Try it:
For the records that follow, restate each one word for word and leave the images behind.

*** Material for this task ***

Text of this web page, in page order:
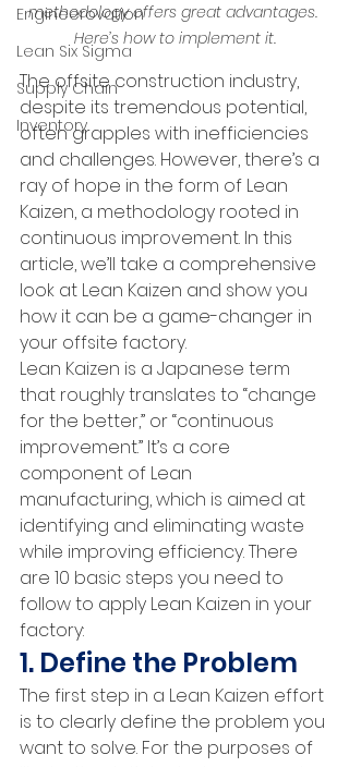
Engineerovation
Lean Six Sigma
Supply Chain
Inventory
methodology offers great advantages.
Here’s how to implement it.
The offsite construction industry,
despite its tremendous potential,
often grapples with inefficiencies
and challenges. However, there’s a
ray of hope in the form of Lean
Kaizen, a methodology rooted in
continuous improvement. In this
article, we’ll take a comprehensive
look at Lean Kaizen and show you
how it can be a game-changer in
your offsite factory.
Lean Kaizen is a Japanese term
that roughly translates to “change
for the better,” or “continuous
improvement.” It’s a core
component of Lean
manufacturing, which is aimed at
identifying and eliminating waste
while improving efficiency. There
are 10 basic steps you need to
follow to apply Lean Kaizen in your
factory:
1. Define the Problem
The first step in a Lean Kaizen effort
is to clearly define the problem you
want to solve. For the purposes of
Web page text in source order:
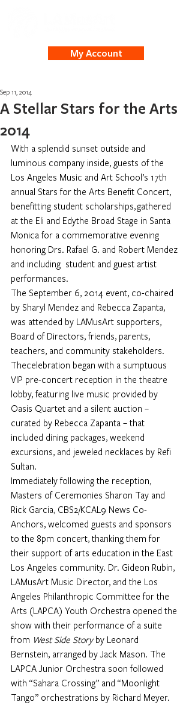
My Account
A Stellar Stars for the Arts
2014
Sep 11, 2014
With a splendid sunset outside and
luminous company inside, guests of the
Los Angeles Music and Art School’s 17th
annual Stars for the Arts Benefit Concert,
benefitting student scholarships, gathered
at the Eli and Edythe Broad Stage in Santa
Monica for a commemorative evening
honoring Drs. Rafael G. and Robert Mendez
and including  student and guest artist
performances.
The September 6, 2014 event, co-chaired
by Sharyl Mendez and Rebecca Zapanta,
was attended by LAMusArt supporters,
Board of Directors, friends, parents,
teachers, and community stakeholders.
Thecelebration began with a sumptuous
VIP pre-concert reception in the theatre
lobby, featuring live music provided by
Oasis Quartet and a silent auction –
curated by Rebecca Zapanta – that
included dining packages, weekend
excursions, and jeweled necklaces by Refi
Sultan.
Immediately following the reception,
Masters of Ceremonies Sharon Tay and
Rick Garcia, CBS2/KCAL9 News Co-
Anchors, welcomed guests and sponsors
to the 8pm concert, thanking them for
their support of arts education in the East
Los Angeles community. Dr. Gideon Rubin,
LAMusArt Music Director, and the Los
Angeles Philanthropic Committee for the
Arts (LAPCA) Youth Orchestra opened the
show with their performance of a suite
from West Side Story by Leonard
Bernstein, arranged by Jack Mason. The
LAPCA Junior Orchestra soon followed
with “Sahara Crossing” and “Moonlight
Tango” orchestrations by Richard Meyer.
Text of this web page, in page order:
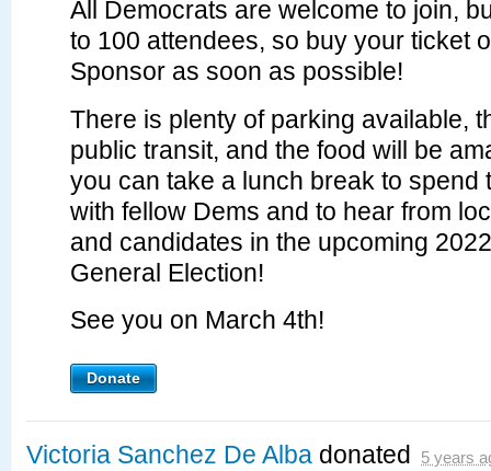
All Democrats are welcome to join,
to 100 attendees, so buy your ticket
Sponsor as soon as possible!
There is plenty of parking available,
public transit, and the food will be
you can take a lunch break to spend
with fellow Dems and to hear from
and candidates in the upcoming
General Election!
See you on March 4th!
Donate
Victoria Sanchez De Alba donated 5 years
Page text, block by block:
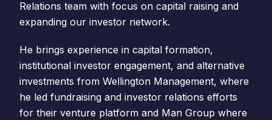
Relations team with focus on capital raising and
expanding our investor network.
He brings experience in capital formation,
institutional investor engagement, and alternative
investments from Wellington Management, where
he led fundraising and investor relations efforts
for their venture platform and Man Group where
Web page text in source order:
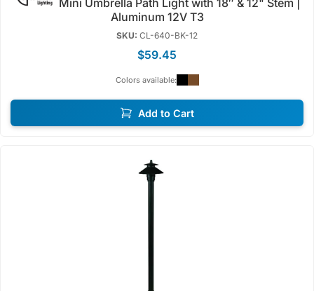
Aluminum 12V T3
SKU: CL-640-BK-12
$59.45
Colors available:
Add to Cart
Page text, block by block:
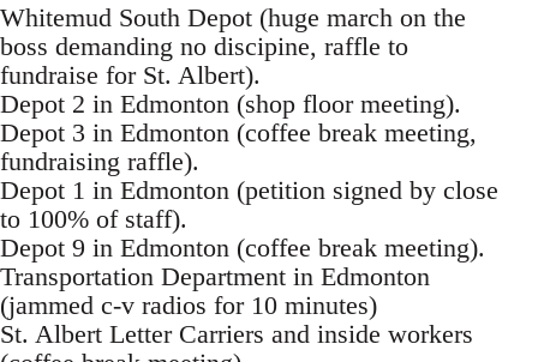
Whitemud South Depot (huge march on the
boss demanding no discipine, raffle to
fundraise for St. Albert).
Depot 2 in Edmonton (shop floor meeting).
Depot 3 in Edmonton (coffee break meeting,
fundraising raffle).
Depot 1 in Edmonton (petition signed by close
to 100% of staff).
Depot 9 in Edmonton (coffee break meeting).
Transportation Department in Edmonton
(jammed c-v radios for 10 minutes)
St. Albert Letter Carriers and inside workers

***

Reply:
Text of this web page, in page order:
Engineerovation
Lean Six Sigma
Supply Chain
Inventory
methodology offers great advantages.
Here’s how to implement it.
The offsite construction industry,
despite its tremendous potential,
often grapples with inefficiencies
and challenges. However, there’s a
ray of hope in the form of Lean
Kaizen, a methodology rooted in
continuous improvement. In this
article, we’ll take a comprehensive
look at Lean Kaizen and show you
how it can be a game-changer in
your offsite factory.
Lean Kaizen is a Japanese term
that roughly translates to “change
for the better,” or “continuous
improvement.” It’s a core
component of Lean
manufacturing, which is aimed at
identifying and eliminating waste
while improving efficiency. There
are 10 basic steps you need to
follow to apply Lean Kaizen in your
factory:
1. Define the Problem
The first step in a Lean Kaizen effort
is to clearly define the problem you
want to solve. For the purposes of
Web page text in source order:
My Account
A Stellar Stars for the Arts
2014
Sep 11, 2014
With a splendid sunset outside and
luminous company inside, guests of the
Los Angeles Music and Art School’s 17th
annual Stars for the Arts Benefit Concert,
benefitting student scholarships, gathered
at the Eli and Edythe Broad Stage in Santa
Monica for a commemorative evening
honoring Drs. Rafael G. and Robert Mendez
and including  student and guest artist
performances.
The September 6, 2014 event, co-chaired
by Sharyl Mendez and Rebecca Zapanta,
was attended by LAMusArt supporters,
Board of Directors, friends, parents,
teachers, and community stakeholders.
Thecelebration began with a sumptuous
VIP pre-concert reception in the theatre
lobby, featuring live music provided by
Oasis Quartet and a silent auction –
curated by Rebecca Zapanta – that
included dining packages, weekend
excursions, and jeweled necklaces by Refi
Sultan.
Immediately following the reception,
Masters of Ceremonies Sharon Tay and
Rick Garcia, CBS2/KCAL9 News Co-
Anchors, welcomed guests and sponsors
to the 8pm concert, thanking them for
their support of arts education in the East
Los Angeles community. Dr. Gideon Rubin,
LAMusArt Music Director, and the Los
Angeles Philanthropic Committee for the
Arts (LAPCA) Youth Orchestra opened the
show with their performance of a suite
from West Side Story by Leonard
Bernstein, arranged by Jack Mason. The
LAPCA Junior Orchestra soon followed
with “Sahara Crossing” and “Moonlight
Tango” orchestrations by Richard Meyer.
Text of this web page, in page order:
All Democrats are welcome to join,
to 100 attendees, so buy your ticket
Sponsor as soon as possible!
There is plenty of parking available,
public transit, and the food will be
you can take a lunch break to spend
with fellow Dems and to hear from
and candidates in the upcoming
General Election!
See you on March 4th!
Donate
Victoria Sanchez De Alba donated 5 years
Page text, block by block:
Relations team with focus on capital raising and
expanding our investor network.
He brings experience in capital formation,
institutional investor engagement, and alternative
investments from Wellington Management, where
he led fundraising and investor relations efforts
for their venture platform and Man Group where
Web page text in source order:
Aluminum 12V T3
SKU: CL-640-BK-12
$59.45
Colors available:
Add to Cart
Page text, block by block:
Whitemud South Depot (huge march on the
boss demanding no discipine, raffle to
fundraise for St. Albert).
Depot 2 in Edmonton (shop floor meeting).
Depot 3 in Edmonton (coffee break meeting,
fundraising raffle).
Depot 1 in Edmonton (petition signed by close
to 100% of staff).
Depot 9 in Edmonton (coffee break meeting).
Transportation Department in Edmonton
(jammed c-v radios for 10 minutes)
St. Albert Letter Carriers and inside workers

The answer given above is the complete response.